A photo of Dr. Laurie Watson is captured. She is the director and owner of Awakenings, Counseling for Couples and Sexuality. Dr. Watson is featured on the Practice of the Practice, a therapist podcast.

Dr. Laurie Watson is the director and owner of Awakenings, Counseling for Couples and Sexuality, where she supervises 11 clinicians in both Raleigh and Greensboro. Laurie has her doctorate — with her research in helping survivors and their husbands heal after breast cancer using Emotionally Focused Therapy.

Her podcast FOREPLAY RADIO—Couples and Sex Therapy is frequently ranked in the top 4 sexuality podcasts on iTunes. Laurie also authored her first book Wanting Sex Again—How to Rediscover Desire and Heal a Sexless Marriage in December 2012.

Visit Awakenings and connect with Dr. Laurie Watson on Facebook and Twitter.

Listen to her podcast and read her blog.

In This Podcast

  • Secure attachment allows for the best sex
  • Attachment cycles
  • How the pandemic has influenced relationships

Secure attachment allows for the best sex

The secure attachment style is not about smothering your partner or feeling joined at the hip. Secure attachment means to allow – and encourage – your partner to be their individual selves.

But, when we are securely attached to our partner, there’s so much breathing room, there’s so much allowance for the otherness of our partner which becomes very exciting. (Dr. Laurie Watson)

When you see your partner in their own space, in flow, and working on their own hobbies, job, or activities, that can be very intriguing and exciting for someone, which boosts arousal and appreciation.

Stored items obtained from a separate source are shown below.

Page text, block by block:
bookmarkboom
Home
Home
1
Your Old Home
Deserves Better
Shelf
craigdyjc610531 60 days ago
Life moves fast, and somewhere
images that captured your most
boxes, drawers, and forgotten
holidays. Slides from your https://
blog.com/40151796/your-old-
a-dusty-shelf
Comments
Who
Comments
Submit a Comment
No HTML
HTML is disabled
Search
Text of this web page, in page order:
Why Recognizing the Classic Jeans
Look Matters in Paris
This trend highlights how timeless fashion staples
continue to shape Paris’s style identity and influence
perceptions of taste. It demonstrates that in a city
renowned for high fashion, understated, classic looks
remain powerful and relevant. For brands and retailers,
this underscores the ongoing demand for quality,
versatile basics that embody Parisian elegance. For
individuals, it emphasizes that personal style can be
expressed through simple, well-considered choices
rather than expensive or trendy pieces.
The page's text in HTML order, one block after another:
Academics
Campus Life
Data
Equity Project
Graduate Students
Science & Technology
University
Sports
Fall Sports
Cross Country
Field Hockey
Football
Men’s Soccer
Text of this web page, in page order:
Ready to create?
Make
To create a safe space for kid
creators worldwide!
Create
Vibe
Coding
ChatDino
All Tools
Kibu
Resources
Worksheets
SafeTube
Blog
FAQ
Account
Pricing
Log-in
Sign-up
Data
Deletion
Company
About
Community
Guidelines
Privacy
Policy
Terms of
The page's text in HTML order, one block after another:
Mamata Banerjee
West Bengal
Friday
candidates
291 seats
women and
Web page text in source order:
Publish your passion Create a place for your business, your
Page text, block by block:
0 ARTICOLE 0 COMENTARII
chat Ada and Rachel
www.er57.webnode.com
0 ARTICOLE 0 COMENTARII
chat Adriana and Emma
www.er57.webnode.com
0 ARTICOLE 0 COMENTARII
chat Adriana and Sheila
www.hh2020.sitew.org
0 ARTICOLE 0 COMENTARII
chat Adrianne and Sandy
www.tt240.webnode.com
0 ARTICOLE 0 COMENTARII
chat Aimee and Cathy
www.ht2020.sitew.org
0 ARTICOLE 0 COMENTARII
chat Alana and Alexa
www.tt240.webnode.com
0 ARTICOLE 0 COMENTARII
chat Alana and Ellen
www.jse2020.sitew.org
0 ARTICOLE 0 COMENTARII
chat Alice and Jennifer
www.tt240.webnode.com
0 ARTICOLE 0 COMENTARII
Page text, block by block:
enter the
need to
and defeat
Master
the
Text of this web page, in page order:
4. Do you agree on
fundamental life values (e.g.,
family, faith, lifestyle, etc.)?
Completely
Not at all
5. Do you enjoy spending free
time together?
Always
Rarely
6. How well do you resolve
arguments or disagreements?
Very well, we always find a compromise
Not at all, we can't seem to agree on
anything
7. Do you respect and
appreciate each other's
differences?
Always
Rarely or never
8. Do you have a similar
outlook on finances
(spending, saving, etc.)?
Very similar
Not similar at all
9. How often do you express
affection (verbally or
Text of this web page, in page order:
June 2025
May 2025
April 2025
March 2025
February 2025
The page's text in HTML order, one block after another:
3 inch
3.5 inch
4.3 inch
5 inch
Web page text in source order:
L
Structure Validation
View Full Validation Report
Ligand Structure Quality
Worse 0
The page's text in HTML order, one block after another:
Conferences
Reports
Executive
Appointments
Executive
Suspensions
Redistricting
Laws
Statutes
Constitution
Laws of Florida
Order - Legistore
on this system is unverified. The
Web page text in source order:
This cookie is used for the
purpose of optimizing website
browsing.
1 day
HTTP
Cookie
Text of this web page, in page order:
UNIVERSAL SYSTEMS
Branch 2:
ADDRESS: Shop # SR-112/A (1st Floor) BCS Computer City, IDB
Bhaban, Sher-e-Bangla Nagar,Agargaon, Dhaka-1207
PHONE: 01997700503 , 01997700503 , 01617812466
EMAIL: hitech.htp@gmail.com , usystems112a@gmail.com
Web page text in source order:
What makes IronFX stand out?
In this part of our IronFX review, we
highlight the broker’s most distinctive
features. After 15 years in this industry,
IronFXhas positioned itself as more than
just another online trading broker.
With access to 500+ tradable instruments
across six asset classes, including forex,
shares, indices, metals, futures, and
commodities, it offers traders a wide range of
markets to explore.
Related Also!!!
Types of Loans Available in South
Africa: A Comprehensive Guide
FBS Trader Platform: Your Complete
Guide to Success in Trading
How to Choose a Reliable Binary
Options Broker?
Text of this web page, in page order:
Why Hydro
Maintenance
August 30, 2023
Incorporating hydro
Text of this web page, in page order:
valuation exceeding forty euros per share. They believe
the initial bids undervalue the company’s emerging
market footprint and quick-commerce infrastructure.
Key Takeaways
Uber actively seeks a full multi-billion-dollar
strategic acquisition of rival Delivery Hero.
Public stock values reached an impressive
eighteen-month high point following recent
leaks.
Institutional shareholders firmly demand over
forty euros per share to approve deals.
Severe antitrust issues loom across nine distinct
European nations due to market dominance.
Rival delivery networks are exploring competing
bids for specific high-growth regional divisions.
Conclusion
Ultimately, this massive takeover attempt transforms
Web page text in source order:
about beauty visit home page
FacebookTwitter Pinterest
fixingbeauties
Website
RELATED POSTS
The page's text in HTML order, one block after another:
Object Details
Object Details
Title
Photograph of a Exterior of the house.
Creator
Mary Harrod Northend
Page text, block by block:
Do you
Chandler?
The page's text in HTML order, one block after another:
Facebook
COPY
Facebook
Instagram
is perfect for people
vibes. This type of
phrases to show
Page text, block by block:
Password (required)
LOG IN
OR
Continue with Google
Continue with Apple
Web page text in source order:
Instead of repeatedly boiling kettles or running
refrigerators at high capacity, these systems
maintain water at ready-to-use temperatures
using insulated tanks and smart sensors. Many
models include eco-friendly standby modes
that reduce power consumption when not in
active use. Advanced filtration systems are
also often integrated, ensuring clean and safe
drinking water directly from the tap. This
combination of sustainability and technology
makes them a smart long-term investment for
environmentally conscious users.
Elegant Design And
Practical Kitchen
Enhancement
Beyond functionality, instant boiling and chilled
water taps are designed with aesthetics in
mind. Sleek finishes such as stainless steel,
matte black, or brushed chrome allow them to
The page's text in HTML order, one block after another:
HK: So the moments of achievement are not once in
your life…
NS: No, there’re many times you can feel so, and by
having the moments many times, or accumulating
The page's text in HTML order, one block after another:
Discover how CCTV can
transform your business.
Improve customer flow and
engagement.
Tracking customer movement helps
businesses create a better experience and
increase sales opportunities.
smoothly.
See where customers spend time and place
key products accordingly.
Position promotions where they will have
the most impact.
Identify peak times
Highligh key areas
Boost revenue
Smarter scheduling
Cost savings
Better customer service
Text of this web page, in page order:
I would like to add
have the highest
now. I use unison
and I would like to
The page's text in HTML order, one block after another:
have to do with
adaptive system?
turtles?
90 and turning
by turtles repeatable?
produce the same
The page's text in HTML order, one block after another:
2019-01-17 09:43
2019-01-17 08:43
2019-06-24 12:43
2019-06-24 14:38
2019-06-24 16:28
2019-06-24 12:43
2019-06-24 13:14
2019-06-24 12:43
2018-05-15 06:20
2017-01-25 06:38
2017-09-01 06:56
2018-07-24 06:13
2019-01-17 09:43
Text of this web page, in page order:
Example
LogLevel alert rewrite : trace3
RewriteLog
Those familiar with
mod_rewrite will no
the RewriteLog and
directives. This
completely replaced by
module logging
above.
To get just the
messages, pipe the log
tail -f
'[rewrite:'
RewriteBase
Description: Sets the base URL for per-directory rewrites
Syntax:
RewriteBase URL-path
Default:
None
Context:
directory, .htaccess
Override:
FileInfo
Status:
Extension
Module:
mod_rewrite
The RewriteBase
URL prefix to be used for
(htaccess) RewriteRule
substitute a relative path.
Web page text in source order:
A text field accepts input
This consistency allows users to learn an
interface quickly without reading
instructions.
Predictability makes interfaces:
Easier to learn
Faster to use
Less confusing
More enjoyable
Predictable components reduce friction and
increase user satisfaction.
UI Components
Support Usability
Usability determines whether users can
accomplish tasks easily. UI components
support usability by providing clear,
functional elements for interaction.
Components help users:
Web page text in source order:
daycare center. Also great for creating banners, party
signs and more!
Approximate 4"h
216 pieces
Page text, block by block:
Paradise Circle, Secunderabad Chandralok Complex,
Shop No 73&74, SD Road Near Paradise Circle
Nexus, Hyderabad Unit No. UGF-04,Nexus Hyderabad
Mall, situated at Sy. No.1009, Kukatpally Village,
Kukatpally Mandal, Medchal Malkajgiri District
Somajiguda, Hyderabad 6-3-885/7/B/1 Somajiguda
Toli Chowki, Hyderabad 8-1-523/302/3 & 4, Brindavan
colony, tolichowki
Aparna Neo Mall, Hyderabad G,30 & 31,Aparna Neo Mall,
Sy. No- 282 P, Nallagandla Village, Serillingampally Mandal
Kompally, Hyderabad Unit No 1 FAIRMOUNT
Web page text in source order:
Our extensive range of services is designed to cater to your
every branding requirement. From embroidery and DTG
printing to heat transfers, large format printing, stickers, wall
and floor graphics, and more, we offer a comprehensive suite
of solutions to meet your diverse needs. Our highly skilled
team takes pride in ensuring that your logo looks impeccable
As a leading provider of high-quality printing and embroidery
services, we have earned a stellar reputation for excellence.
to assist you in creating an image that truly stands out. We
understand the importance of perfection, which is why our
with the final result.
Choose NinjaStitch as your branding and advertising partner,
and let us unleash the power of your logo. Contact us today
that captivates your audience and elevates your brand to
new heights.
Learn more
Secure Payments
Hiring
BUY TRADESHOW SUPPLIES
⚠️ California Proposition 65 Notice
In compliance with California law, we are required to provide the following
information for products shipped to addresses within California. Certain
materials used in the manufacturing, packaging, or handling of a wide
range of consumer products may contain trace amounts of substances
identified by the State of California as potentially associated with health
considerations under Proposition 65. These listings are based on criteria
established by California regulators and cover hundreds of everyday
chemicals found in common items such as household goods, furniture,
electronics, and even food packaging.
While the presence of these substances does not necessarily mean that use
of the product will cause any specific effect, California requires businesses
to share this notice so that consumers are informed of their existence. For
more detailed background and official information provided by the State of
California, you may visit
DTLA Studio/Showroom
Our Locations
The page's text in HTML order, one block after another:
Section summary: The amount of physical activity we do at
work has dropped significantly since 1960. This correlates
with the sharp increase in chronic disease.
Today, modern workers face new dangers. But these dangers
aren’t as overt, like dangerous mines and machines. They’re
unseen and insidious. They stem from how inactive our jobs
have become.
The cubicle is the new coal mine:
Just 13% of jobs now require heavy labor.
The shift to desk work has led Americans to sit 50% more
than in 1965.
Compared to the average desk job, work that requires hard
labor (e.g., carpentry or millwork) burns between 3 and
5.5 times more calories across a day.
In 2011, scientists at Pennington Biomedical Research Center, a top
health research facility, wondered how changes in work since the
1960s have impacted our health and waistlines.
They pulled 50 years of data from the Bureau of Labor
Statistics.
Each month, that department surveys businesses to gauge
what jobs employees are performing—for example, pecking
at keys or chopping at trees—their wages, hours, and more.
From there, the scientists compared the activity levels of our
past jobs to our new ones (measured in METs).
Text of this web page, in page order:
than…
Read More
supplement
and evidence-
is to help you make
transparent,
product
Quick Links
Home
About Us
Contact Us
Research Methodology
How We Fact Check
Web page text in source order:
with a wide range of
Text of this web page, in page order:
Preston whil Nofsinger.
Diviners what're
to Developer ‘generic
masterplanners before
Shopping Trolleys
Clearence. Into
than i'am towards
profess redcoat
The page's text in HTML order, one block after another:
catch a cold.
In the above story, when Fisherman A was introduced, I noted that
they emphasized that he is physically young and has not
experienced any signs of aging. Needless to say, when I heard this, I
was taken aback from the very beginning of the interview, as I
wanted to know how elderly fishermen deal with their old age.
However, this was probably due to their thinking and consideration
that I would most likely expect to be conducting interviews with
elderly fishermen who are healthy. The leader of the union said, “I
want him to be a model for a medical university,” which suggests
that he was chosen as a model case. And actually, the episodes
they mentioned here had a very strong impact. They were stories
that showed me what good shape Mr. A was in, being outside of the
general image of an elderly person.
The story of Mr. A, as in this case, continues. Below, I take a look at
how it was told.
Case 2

It’s within secure attachment that vulnerability keeps sex hot. It’s when we reveal the erotic mind that our sex stays alive and on fire, and I don’t think that’s as possible in relationships that are new and random … in terms of enduring desire, that comes with security. (Dr. Laurie Watson)

Attachment cycles

In almost all relationships, to varying degrees, there is a pursuer and a withdrawer. The pursuer wants to be with their partner often and desires a strong connection which can, ironically, push the withdrawer away.

In turn, this makes the pursuer more frantic and needy, which makes the withdrawer back up and shut down. This emotional attachment cycle dovetails into the sexual attraction and attachment cycle.

[Withdrawers] try to control for the “temperature” and the intensity of the sexual experience. Mostly, because ironically, they feel [the sex] so much more intensely, so they’re not trying to control their partner, they’re trying to control the experience for themselves to modify it in a way that they can tolerate it. (Dr. Laurie Watson)

Some highly sensitive people have more sensitive bodies, and therefore orgasms can be a mind-blowing experience, and so relationally they feel exquisitely vulnerable to be naked and intimate with their partners.

The emotional and attachment cycles feed off and influence each other in various ways.

How the pandemic has influenced relationships

1 – The pandemic has changed the dating field: many people before the pandemic dated for fun and closeness.

However, after the pandemic, research has shown that most people are now dating for connection and intimacy.

Because I think all of us realized that this isolation was so toxic. To be alone, to not have a partner, to not be touched … the idea is that we are not invulnerable, we know this with the pandemic, and so partnership has become very important. (Dr. Laurie Watson)

2 – Forced togetherness: many relationships ended over the pandemic because the cracks in the relationship could not be avoided.

If a couple was struggling with issues and they did not have the tools to repair and resolve their negative cycles, then splitting up became the solution.

3 – An increase in masturbation and sex toys: people have become more self-sufficient since realizing that there may be times when they could be without.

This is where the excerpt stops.